Many visitors to Siem Reap arrive by boat, crossing the vast body of water known as Tonle Sap Lake. This complex lake and river system is of utmost importance to the country’s agriculture and biodiversity.

Although the lake shrinks in scale during the dry months, the monsoon rains cause it to fill and spill over onto the surrounding flood plains, engulfing the forests. This gives way to a thriving underwater wildlife, which is the mainstay of the local economy.

Clusters of villages lean on staggered stilts over the water, and are home to many Chan and ethnic Vietnamese communities. Travelers wishing to explore the villages should venture further upstream away from the tourist-affected waters.

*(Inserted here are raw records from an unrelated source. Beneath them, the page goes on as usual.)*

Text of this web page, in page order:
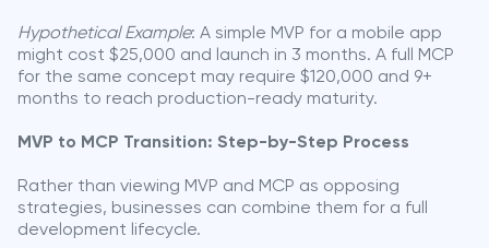
Hypothetical Example: A simple MVP for a mobile app
might cost $25,000 and launch in 3 months. A full MCP
for the same concept may require $120,000 and 9+
months to reach production-ready maturity.
MVP to MCP Transition: Step-by-Step Process
Rather than viewing MVP and MCP as opposing
strategies, businesses can combine them for a full
development lifecycle.

Around two million people live in the area, earning their income from fishing. Their lives revolve around the lake, and depending on the season they sometimes have to up-sticks and move to a better spot. Moving house is usually only a matter of getting towed further upstream; this seemingly stress-free event may take place twice a year according to water levels.

In brief

What is it? A lake which is home to many floating and stilted fishing villages.

Opening hours: 06:00 to 18:00, daily.

Entrance fees: charges vary according to tour operators. A half-day tour usually costs US$30.


Where: outside Siem Reap.

How to get there: from Siem Reap, visitors should book a tour from a travel operator. From Phnom Penh, travelers can take a cruise boat along the lake to Siem Reap (5 hours).